PROVIDED MATERIAL Start Marker

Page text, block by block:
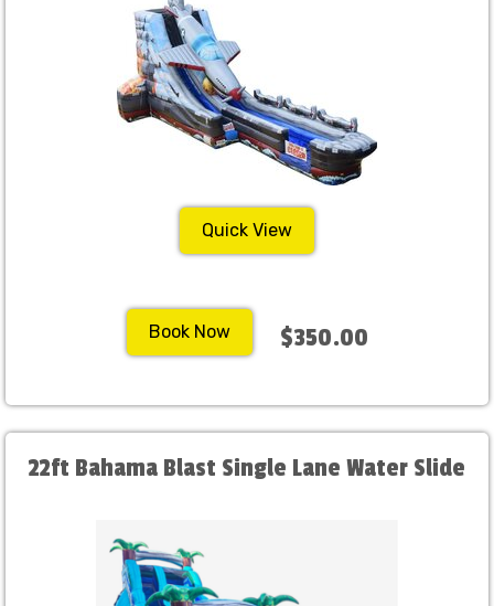
Quick View
Book Now $350.00
22ft Bahama Blast Single Lane Water Slide
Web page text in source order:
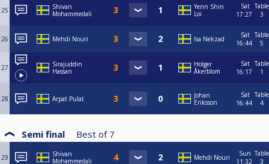
25
Shivan
Mohammedali
Yenn Shin
Loi
Sat
17:27
Table
3
26 Mehdi Nouri Isa Nekzad
Sat
16:44
Table
5
27
Sirajuddin
Hassan
Holger
Åkerblom
Sat
16:17
Table
1
28 Arpat Pulat
Johan
Eriksson
Sat
16:44
Table
4
Semi final Best of 7
29
Shivan
Mohammedali
Mehdi Nouri
Sun
11:32
Table
3
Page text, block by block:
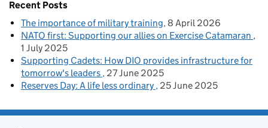
Recent Posts
The importance of military training 8 April 2026
NATO first: Supporting our allies on Exercise Catamaran
1 July 2025
Supporting Cadets: How DIO provides infrastructure for
tomorrow's leaders 27 June 2025
Reserves Day: A life less ordinary 25 June 2025
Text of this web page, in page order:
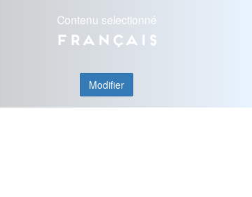
Contenu selectionné
Français
Modifier
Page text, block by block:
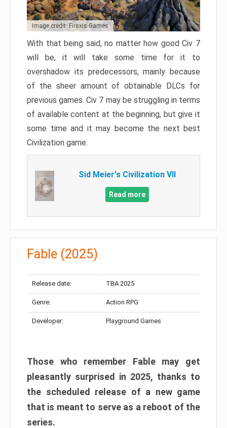
Image credit: Firaxis Games
With that being said, no matter how good Civ 7
will be, it will take some time for it to
overshadow its predecessors, mainly because
of the sheer amount of obtainable DLCs for
previous games. Civ 7 may be struggling in terms
of available content at the beginning, but give it
some time and it may become the next best
Civilization game.
Sid Meier's Civilization VII
Read more
Fable (2025)
Release date: TBA 2025
Genre: Action RPG
Developer: Playground Games
Those who remember Fable may get
pleasantly surprised in 2025, thanks to
the scheduled release of a new game
that is meant to serve as a reboot of the
series.
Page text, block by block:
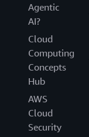
Agentic
AI?
Cloud
Computing
Concepts
Hub
AWS
Cloud
Security
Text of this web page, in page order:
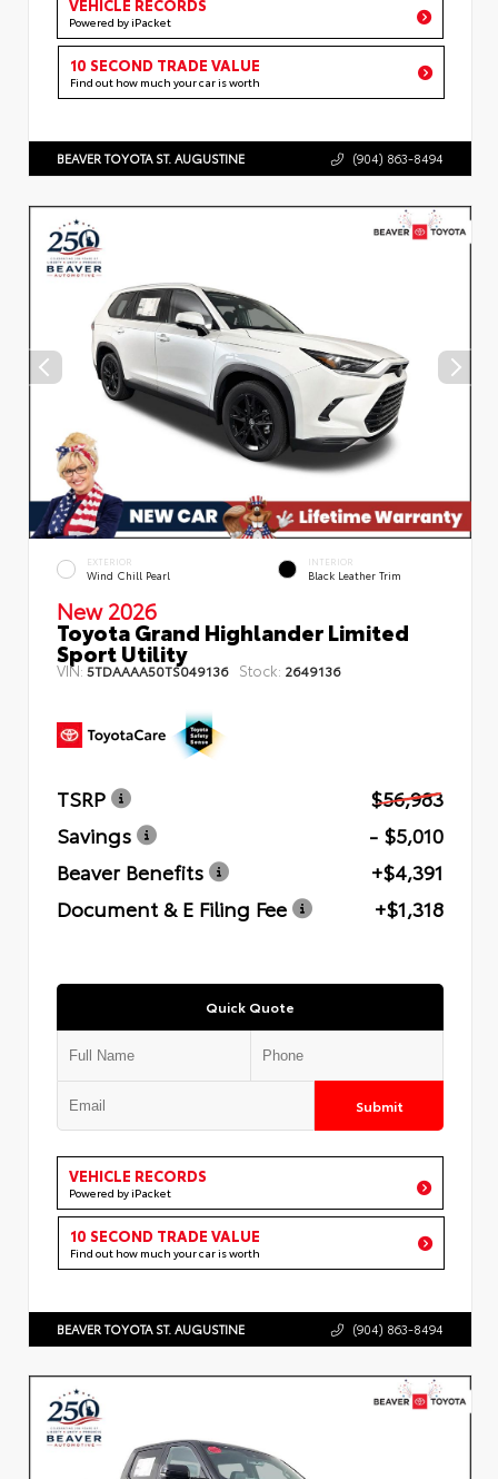
VEHICLE RECORDS
Powered by iPacket
10 SECOND TRADE VALUE
Find out how much your car is worth
BEAVER TOYOTA ST. AUGUSTINE (904) 863-8494
EXTERIOR
Wind Chill Pearl
INTERIOR
Black Leather Trim
New 2026
Toyota Grand Highlander Limited
Sport Utility
VIN: 5TDAAAA50TS049136 Stock: 2649136
TSRP
$56,983
Savings
- $5,010
Beaver Benefits
+$4,391
Document & E Filing Fee
+$1,318
Quick Quote
Submit
VEHICLE RECORDS
Powered by iPacket
10 SECOND TRADE VALUE
Find out how much your car is worth
BEAVER TOYOTA ST. AUGUSTINE (904) 863-8494
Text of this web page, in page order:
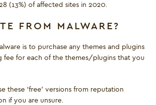
(13%) of affected sites in 2020.
FROM MALWARE?
is to purchase any themes and plugins
fee for each of the themes/plugins that you
these ‘free’ versions from reputation
if you are unsure.
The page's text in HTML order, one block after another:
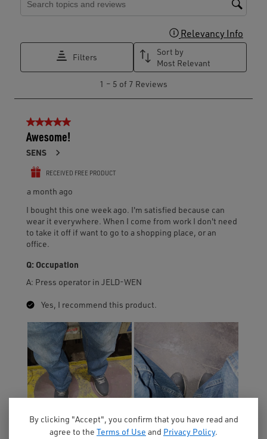
By clicking "Accept", you confirm that you have read and
agree to the Terms of Use and Privacy Policy.
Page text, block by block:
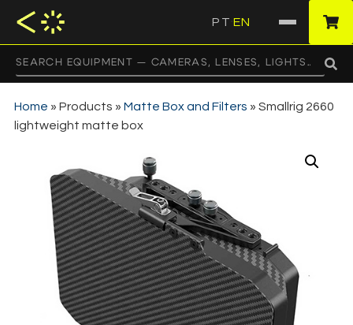
PT EN
Home » Products » Matte Box and Filters » Smallrig 2660
lightweight matte box
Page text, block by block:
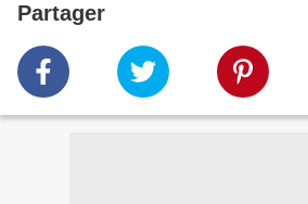
Partager
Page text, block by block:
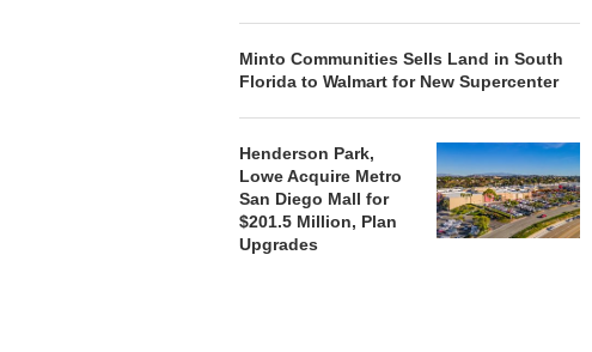
Minto Communities Sells Land in South
Florida to Walmart for New Supercenter
Henderson Park,
Lowe Acquire Metro
San Diego Mall for
$201.5 Million, Plan
Upgrades

PROVIDED MATERIAL End Marker

> _WHAT IS EXPECTED_
Could you return, word for word, every line from the line with "The page's text" through the last line of the listing above, both ends included, without any pictures?

> _YOUR RESPONSE_
The page's text in HTML order, one block after another:
By clicking "Accept", you confirm that you have read and
agree to the Terms of Use and Privacy Policy.
Page text, block by block:
PT EN
Home » Products » Matte Box and Filters » Smallrig 2660
lightweight matte box
Page text, block by block:
Partager
Page text, block by block:
Minto Communities Sells Land in South
Florida to Walmart for New Supercenter
Henderson Park,
Lowe Acquire Metro
San Diego Mall for
$201.5 Million, Plan
Upgrades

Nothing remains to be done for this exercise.